Final specifications on the switch:

  • CPU: AMD FX-8350 (stock speed) with Noctua NH-D9L
  • Mainboard: Gigabyte 990FXA-UD3 Rev 4.1
  • RAM: 2x4GB Corsair Vengeance Pro DDR3-1866
  • GPU: GeForce 2 MX400 PCI
  • Storage: Samsung Fit 32GB USB 3.0

Networking hardware:

  • Gigabit: TP-Link TG-3468
  • 10GbE: 2xMellanox ConnectX-2 (MNPH29-XTR)
  • Transceivers: Fiber Store Generic 10GBase-SR
  • Cable: OM4 LC to LC

The two blank slots at the back, to the right of the Gigabit card and to the right of the VGA card, are x4 slots, which would allow for two additional single-port cards if I so desired. All of the cards are directly cooled by a 120mm Nanoxia Deep Silence fan.

Installing Mellanox EN driver for Fedora 24 Server

Note: to make a bridge with the Mellanox chipset 10GbE cards, you MUST use the Mellanox driver. The mlnx4_core driver distributed with most Linux distros won’t work for this, at least not out of the box.

After downloading and extracting the files from their repository, run these commands:

dnf install lm_sensors 'perl(Term::ANSIColor)' redhat-rpm-config python-libxml2 rpm-build kernel-devel createrepo
./install --add-kernel-support
/etc/init.d/mlnx-en.d restart

The first makes sure you have the right packages installed — lm_sensors is a good one to have for hardware monitoring, and it will install perl and a few other required packages as part of its dependencies. Another utility to consider is nmon.

The second command builds and installs the drivers for your kernel. If you get an error about the package command not being found, just re-run the command. I’ve sometimes had to run it multiple times for some reason.

While not required, you should also reboot after installing the driver.

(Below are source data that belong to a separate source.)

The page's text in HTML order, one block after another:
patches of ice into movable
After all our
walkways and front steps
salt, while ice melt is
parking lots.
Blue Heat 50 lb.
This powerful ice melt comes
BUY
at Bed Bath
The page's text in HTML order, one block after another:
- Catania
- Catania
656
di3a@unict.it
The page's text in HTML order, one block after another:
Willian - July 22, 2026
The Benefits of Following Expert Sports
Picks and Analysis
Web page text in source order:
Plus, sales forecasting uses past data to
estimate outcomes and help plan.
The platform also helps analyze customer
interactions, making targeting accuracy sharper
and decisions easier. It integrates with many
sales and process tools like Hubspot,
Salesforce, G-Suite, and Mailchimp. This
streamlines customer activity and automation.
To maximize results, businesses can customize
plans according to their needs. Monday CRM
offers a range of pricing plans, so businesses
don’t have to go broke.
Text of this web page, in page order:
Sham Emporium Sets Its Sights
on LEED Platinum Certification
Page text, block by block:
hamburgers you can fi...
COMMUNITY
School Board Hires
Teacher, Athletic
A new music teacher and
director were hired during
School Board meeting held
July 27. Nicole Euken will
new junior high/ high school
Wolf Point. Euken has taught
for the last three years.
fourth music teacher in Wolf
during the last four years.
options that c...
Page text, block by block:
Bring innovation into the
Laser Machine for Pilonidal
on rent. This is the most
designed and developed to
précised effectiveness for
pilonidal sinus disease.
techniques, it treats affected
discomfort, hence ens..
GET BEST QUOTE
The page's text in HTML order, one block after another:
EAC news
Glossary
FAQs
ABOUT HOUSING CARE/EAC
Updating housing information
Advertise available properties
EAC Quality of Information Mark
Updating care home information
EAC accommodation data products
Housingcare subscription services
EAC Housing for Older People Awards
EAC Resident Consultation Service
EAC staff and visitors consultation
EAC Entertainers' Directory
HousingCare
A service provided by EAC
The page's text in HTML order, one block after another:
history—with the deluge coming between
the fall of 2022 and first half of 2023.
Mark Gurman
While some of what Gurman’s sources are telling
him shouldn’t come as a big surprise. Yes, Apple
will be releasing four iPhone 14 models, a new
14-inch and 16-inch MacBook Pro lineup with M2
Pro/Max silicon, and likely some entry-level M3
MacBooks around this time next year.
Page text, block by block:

Fedora 25 and later: You might be able to force support of the driver for Fedora 25 by changing the scripts to look for “fc25” instead of “fc24”. I have not tried this, so I cannot speak to whether it will work.

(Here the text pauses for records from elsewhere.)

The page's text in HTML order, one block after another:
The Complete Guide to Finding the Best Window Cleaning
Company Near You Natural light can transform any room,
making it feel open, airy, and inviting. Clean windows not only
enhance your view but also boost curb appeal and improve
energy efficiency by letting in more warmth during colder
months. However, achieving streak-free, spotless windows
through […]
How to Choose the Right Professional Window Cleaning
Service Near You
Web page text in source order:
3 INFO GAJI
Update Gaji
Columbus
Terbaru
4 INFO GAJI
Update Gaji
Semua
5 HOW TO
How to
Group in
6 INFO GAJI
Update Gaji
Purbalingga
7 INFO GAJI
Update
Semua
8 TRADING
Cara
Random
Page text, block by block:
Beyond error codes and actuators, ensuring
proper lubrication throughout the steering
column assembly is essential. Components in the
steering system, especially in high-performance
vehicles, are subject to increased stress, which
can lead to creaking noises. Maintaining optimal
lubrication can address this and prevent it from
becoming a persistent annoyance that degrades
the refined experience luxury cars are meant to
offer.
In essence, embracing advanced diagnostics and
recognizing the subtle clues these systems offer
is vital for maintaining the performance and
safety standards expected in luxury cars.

Throughput and jumbo frames

In many discussions about 10GbE, jumbo frames comes up. Many have wondered if they need to use jumbo frames to maximize throughput or performance. And the answer largely is “that depends”.

If you are using optical fiber with 10GBase-SR transceivers, jumbo frames is completely unnecessary since optical fiber has a super low latency and is virtually immune to interference.

It largely depends on what you use to measure throughput. iPerf, I’ve found, is far from accurate. It’s great for measuring throughput between two points in a network, but not for hopping junctions.

For example, iPerf reports throughput between my NAS (Nasira) and the switch of about 9.4Gbit, probably as good as I’m going to get. And it reports about 9.3Gbit to 9.4Gbit between Mira and the switch. But between Mira and Nasira, hopping across the switch and jumping between NICs, it reported 4.4Gbit. So what gives?

Have a look at these two file transfers:

This is transferring a file from the Nasira to Mira. Jumbo frames off. The same connection for which iPerf reported 4.4Gbit throughput. The difference is the first transfer was a non-cached transfer: FreeNAS was reading the file from the ZFS array directly and serving it back to me. Pretty impressive transfer speed unto itself.

But the faster transfer speed, the one sticking to about 850MB per second, is a cached transfer, meaning FreeNAS had the file cached in RAM. Still not a full 10Gbit transfer, but I doubt jumbo frames would max it out since FreeNAS is likely the limitation here since my SSD is a Samsung 950 Pro.

So you should not need to enable jumbo frames to see maximum performance.